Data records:

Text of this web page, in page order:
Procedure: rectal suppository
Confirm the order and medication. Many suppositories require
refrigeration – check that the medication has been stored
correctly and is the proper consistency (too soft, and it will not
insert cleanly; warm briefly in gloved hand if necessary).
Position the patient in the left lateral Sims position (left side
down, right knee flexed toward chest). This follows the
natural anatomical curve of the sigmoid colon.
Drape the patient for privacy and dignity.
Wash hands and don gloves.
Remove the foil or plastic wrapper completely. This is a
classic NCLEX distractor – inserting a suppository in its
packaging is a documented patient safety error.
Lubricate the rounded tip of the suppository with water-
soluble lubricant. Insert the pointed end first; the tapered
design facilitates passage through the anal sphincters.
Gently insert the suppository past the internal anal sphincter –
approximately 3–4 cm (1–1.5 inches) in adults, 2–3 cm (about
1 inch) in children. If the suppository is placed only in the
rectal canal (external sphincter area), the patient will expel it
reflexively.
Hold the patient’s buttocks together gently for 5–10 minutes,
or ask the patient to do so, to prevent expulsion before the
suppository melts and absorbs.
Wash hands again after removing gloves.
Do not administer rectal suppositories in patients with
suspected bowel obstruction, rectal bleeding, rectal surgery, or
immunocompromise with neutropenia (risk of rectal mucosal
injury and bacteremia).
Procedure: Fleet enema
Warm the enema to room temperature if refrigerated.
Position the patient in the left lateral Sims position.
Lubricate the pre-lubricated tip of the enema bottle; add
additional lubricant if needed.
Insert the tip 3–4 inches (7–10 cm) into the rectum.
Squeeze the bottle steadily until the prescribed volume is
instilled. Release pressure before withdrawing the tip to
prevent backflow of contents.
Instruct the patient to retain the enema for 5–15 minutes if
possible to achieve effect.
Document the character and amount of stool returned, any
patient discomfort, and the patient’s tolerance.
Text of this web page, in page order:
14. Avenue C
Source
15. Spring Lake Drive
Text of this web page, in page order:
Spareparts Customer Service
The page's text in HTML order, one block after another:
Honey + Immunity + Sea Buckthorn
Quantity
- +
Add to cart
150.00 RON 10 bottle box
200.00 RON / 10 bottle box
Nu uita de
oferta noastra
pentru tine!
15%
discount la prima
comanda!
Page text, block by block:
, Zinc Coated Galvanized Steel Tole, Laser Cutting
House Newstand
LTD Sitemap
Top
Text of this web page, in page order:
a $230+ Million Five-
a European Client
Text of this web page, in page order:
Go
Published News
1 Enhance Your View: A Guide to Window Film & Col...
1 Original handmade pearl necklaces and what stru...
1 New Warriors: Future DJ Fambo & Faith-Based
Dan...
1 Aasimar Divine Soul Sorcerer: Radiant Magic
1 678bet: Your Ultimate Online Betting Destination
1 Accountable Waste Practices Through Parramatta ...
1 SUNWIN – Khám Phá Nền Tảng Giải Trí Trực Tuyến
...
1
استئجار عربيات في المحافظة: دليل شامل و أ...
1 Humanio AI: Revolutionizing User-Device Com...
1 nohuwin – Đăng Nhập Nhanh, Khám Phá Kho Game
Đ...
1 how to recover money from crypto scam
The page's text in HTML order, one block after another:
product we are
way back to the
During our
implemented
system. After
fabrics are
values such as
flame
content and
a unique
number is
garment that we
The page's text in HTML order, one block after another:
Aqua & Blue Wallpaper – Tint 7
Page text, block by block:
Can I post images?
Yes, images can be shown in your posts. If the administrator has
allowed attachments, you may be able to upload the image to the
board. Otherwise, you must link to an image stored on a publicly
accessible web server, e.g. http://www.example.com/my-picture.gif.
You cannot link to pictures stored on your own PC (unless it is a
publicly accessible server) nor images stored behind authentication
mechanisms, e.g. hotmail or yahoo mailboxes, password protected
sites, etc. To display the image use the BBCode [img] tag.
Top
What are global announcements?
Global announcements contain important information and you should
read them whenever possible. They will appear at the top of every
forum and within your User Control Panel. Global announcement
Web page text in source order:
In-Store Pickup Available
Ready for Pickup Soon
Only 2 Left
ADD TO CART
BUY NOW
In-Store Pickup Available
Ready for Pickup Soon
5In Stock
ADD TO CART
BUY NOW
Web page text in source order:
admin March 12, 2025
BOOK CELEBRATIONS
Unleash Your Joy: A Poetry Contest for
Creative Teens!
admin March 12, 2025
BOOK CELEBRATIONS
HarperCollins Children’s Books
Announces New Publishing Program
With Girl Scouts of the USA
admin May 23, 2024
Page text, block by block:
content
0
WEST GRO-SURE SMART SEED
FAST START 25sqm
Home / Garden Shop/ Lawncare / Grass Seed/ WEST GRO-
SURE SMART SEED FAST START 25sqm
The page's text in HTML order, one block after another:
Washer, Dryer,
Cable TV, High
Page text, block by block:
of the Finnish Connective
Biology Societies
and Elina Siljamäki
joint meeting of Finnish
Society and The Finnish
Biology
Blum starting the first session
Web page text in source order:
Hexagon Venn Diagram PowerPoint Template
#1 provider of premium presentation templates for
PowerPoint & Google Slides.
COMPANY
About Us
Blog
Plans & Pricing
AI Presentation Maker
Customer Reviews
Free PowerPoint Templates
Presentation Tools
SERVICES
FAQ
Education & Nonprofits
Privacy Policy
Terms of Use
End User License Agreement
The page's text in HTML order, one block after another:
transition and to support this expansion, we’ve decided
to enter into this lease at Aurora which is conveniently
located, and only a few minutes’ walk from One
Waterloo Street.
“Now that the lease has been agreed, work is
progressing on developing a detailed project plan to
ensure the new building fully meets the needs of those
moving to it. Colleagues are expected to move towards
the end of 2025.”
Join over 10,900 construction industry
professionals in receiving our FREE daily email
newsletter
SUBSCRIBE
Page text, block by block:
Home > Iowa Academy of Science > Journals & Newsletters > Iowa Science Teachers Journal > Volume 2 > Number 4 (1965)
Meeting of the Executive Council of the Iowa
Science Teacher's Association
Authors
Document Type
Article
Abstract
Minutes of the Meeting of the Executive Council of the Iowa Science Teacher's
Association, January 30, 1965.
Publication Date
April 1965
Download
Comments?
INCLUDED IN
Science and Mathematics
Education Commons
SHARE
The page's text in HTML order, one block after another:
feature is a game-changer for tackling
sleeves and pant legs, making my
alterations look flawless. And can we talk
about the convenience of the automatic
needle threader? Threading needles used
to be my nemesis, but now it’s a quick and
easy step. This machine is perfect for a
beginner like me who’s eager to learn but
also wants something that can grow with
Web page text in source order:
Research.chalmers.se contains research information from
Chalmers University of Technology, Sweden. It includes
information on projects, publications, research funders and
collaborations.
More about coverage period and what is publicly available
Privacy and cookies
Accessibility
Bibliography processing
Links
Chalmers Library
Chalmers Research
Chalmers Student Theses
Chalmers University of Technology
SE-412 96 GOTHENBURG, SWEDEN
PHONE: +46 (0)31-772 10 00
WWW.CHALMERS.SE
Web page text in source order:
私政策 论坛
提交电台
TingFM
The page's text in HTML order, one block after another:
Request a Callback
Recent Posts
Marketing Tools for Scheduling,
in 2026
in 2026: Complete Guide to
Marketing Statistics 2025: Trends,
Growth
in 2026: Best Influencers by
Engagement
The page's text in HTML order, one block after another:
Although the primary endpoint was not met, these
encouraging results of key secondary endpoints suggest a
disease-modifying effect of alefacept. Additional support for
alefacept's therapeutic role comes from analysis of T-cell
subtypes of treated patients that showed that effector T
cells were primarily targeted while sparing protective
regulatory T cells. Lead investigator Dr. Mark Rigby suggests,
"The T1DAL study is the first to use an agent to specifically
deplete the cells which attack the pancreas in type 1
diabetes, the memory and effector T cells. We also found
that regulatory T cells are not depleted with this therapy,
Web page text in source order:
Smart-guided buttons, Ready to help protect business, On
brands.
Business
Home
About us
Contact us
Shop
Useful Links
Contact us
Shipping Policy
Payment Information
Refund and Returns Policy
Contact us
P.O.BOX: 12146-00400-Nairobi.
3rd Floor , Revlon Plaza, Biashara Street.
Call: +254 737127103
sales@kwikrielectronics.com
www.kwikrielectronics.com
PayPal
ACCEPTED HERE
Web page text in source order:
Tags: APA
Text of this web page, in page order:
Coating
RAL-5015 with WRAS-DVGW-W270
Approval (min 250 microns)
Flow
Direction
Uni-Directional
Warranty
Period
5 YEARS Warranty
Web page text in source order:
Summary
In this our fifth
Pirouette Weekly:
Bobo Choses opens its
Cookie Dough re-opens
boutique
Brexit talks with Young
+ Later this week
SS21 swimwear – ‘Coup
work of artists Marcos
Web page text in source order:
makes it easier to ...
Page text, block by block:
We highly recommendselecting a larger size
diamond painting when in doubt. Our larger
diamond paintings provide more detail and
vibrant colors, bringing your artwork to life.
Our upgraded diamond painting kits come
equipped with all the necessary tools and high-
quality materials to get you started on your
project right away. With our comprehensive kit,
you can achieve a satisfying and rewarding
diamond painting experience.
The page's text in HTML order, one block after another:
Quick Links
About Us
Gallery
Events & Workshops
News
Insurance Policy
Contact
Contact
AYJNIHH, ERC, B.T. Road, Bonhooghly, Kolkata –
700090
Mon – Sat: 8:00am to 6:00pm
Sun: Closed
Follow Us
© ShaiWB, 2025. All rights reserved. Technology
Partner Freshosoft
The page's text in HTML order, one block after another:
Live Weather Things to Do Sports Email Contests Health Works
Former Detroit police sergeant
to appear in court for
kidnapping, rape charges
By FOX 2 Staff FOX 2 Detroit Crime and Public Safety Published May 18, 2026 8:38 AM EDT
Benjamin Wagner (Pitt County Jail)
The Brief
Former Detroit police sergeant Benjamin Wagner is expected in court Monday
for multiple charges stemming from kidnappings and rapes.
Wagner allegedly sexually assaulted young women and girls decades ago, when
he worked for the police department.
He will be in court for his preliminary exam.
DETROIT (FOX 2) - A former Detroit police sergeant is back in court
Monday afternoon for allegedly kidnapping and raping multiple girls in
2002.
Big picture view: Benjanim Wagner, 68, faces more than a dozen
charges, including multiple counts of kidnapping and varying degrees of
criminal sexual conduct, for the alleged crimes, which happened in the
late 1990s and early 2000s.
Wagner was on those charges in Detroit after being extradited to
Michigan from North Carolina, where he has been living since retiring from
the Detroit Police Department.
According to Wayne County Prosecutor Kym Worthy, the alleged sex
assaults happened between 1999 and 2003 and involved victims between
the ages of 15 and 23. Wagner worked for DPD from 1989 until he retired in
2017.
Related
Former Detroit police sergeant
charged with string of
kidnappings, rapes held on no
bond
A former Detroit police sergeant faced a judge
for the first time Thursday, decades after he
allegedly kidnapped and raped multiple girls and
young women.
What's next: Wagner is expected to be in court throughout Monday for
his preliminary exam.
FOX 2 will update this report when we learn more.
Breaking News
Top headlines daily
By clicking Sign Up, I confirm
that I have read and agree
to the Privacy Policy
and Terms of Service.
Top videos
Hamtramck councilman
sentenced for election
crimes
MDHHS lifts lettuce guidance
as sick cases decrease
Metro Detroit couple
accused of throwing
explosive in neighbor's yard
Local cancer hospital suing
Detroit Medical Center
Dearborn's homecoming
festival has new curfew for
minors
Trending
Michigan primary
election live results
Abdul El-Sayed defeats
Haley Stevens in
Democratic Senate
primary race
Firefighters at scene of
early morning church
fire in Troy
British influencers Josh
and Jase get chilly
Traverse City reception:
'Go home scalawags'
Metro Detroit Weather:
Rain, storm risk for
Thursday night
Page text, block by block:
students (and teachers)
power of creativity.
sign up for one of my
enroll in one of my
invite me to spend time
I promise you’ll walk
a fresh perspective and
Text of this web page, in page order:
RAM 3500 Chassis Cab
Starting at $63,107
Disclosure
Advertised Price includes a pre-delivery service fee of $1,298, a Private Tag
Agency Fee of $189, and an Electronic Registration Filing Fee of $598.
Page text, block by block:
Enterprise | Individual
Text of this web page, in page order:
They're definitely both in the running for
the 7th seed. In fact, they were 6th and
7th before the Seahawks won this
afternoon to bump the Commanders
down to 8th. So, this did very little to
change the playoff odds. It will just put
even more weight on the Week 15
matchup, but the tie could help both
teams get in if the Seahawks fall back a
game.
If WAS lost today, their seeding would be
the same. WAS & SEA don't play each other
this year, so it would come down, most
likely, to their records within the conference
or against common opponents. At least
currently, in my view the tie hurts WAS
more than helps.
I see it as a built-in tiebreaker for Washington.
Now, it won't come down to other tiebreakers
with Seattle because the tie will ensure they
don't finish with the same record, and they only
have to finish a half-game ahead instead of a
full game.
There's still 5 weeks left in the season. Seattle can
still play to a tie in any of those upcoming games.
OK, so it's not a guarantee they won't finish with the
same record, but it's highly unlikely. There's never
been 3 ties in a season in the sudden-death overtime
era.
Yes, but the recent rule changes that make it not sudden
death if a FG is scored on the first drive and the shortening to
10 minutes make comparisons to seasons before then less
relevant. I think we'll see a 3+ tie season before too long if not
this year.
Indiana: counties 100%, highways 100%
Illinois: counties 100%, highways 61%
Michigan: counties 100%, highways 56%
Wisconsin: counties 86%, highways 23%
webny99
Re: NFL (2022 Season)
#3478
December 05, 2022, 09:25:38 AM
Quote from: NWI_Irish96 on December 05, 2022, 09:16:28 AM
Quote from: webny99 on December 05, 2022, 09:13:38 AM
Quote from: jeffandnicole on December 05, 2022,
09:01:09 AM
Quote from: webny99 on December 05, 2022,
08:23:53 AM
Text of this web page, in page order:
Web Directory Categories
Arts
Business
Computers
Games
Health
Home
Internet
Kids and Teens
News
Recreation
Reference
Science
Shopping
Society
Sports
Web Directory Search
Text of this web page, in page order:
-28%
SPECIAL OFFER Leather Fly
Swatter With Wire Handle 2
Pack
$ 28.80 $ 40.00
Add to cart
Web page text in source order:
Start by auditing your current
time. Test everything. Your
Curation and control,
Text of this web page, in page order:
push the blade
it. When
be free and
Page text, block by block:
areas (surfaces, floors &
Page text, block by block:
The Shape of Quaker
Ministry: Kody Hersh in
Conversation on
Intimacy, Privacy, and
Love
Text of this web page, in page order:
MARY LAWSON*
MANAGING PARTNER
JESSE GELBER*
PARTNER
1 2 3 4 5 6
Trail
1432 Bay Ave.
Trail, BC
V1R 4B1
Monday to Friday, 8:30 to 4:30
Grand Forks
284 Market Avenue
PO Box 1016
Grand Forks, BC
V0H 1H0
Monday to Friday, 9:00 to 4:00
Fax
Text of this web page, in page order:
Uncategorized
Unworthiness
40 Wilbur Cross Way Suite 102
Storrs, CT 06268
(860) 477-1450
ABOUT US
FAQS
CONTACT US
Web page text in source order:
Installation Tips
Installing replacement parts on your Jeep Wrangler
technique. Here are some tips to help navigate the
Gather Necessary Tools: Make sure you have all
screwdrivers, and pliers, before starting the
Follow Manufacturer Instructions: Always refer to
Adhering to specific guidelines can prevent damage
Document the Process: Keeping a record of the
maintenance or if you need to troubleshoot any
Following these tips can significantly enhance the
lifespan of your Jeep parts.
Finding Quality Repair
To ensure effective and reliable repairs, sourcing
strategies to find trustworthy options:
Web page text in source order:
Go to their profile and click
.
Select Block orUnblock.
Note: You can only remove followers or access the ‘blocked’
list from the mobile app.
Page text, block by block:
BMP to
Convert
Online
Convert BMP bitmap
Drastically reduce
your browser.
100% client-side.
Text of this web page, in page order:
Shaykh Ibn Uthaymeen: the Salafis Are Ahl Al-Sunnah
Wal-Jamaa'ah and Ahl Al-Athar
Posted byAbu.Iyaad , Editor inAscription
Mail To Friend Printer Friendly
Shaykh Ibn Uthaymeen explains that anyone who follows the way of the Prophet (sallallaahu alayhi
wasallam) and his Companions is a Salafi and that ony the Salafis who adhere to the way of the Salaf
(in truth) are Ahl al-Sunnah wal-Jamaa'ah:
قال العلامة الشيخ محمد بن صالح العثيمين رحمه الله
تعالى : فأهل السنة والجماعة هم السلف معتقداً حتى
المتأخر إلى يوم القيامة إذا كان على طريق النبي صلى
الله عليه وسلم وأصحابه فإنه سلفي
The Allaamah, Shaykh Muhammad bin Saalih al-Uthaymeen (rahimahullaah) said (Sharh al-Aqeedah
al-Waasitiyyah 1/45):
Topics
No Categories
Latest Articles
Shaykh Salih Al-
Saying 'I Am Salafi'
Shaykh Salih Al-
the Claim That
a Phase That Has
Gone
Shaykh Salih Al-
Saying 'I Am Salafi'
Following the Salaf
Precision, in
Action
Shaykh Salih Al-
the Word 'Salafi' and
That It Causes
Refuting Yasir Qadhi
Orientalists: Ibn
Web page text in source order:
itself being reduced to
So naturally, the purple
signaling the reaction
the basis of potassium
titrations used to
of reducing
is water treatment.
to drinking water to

PROBLEM REQUIREMENTS :: Using the entries above, output exactly the lines between the line holding "instilled. Release pressure" and the line holding "patient discomfort, and", end lines included, and nothing more.

REPLY TO THE TASK ::
instilled. Release pressure before withdrawing the tip to
prevent backflow of contents.
Instruct the patient to retain the enema for 5–15 minutes if
possible to achieve effect.
Document the character and amount of stool returned, any
patient discomfort, and the patient’s tolerance.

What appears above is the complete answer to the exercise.